## Entries supplied:
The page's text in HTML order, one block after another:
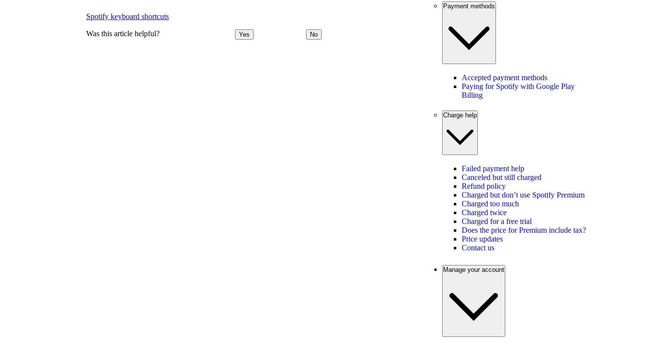
Spotify keyboard shortcuts
Was this article helpful? Yes No
Payment methods
Accepted payment methods
Paying for Spotify with Google Play
Billing
Charge help
Failed payment help
Canceled but still charged
Refund policy
Charged but don’t use Spotify Premium
Charged too much
Charged twice
Charged for a free trial
Does the price for Premium include tax?
Price updates
Contact us
Manage your account
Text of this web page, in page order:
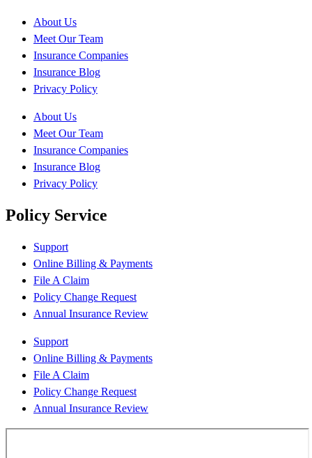
About Us
Meet Our Team
Insurance Companies
Insurance Blog
Privacy Policy
About Us
Meet Our Team
Insurance Companies
Insurance Blog
Privacy Policy
Policy Service
Support
Online Billing & Payments
File A Claim
Policy Change Request
Annual Insurance Review
Support
Online Billing & Payments
File A Claim
Policy Change Request
Annual Insurance Review
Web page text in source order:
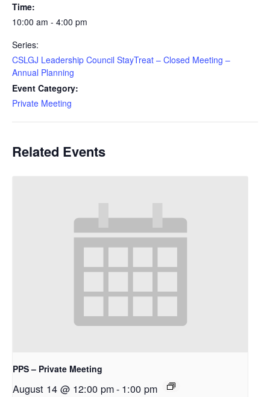
Time:
10:00 am - 4:00 pm
Series:
CSLGJ Leadership Council StayTreat – Closed Meeting –
Annual Planning
Event Category:
Private Meeting
Related Events
PPS – Private Meeting
August 14 @ 12:00 pm- 1:00 pm
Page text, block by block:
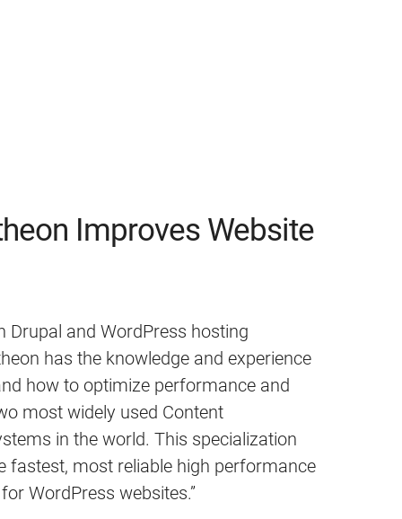
Improves Website
Drupal and WordPress hosting
has the knowledge and experience
how to optimize performance and
most widely used Content
in the world. This specialization
fastest, most reliable high performance
WordPress websites.”
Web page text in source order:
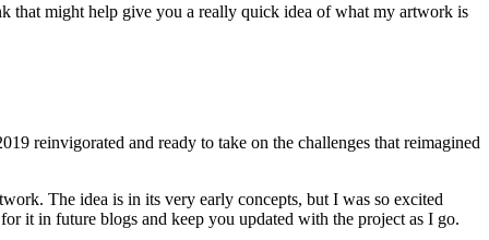
that might help give you a really quick idea of what my artwork is
reinvigorated and ready to take on the challenges that reimagined
The idea is in its very early concepts, but I was so excited
it in future blogs and keep you updated with the project as I go.
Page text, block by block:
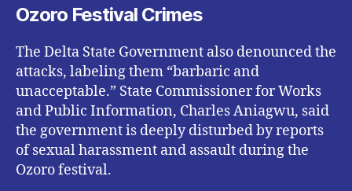
Ozoro Festival Crimes
The Delta State Government also denounced the
attacks, labeling them “barbaric and
unacceptable.” State Commissioner for Works
and Public Information, Charles Aniagwu, said
the government is deeply disturbed by reports
of sexual harassment and assault during the
Ozoro festival.
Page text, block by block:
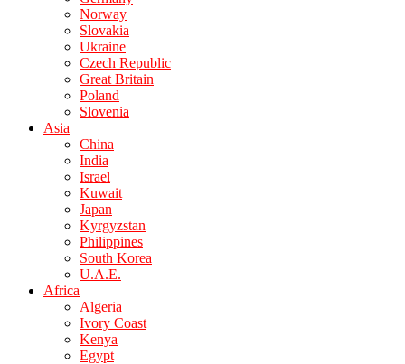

## Your assignment:
Please retype all of the material exactly, skipping whatever images it holds.

## Task solution:
The page's text in HTML order, one block after another:
Spotify keyboard shortcuts
Was this article helpful? Yes No
Payment methods
Accepted payment methods
Paying for Spotify with Google Play
Billing
Charge help
Failed payment help
Canceled but still charged
Refund policy
Charged but don’t use Spotify Premium
Charged too much
Charged twice
Charged for a free trial
Does the price for Premium include tax?
Price updates
Contact us
Manage your account
Text of this web page, in page order:
About Us
Meet Our Team
Insurance Companies
Insurance Blog
Privacy Policy
About Us
Meet Our Team
Insurance Companies
Insurance Blog
Privacy Policy
Policy Service
Support
Online Billing & Payments
File A Claim
Policy Change Request
Annual Insurance Review
Support
Online Billing & Payments
File A Claim
Policy Change Request
Annual Insurance Review
Web page text in source order:
Time:
10:00 am - 4:00 pm
Series:
CSLGJ Leadership Council StayTreat – Closed Meeting –
Annual Planning
Event Category:
Private Meeting
Related Events
PPS – Private Meeting
August 14 @ 12:00 pm- 1:00 pm
Page text, block by block:
Improves Website
Drupal and WordPress hosting
has the knowledge and experience
how to optimize performance and
most widely used Content
in the world. This specialization
fastest, most reliable high performance
WordPress websites.”
Web page text in source order:
that might help give you a really quick idea of what my artwork is
reinvigorated and ready to take on the challenges that reimagined
The idea is in its very early concepts, but I was so excited
it in future blogs and keep you updated with the project as I go.
Page text, block by block:
Ozoro Festival Crimes
The Delta State Government also denounced the
attacks, labeling them “barbaric and
unacceptable.” State Commissioner for Works
and Public Information, Charles Aniagwu, said
the government is deeply disturbed by reports
of sexual harassment and assault during the
Ozoro festival.
Page text, block by block:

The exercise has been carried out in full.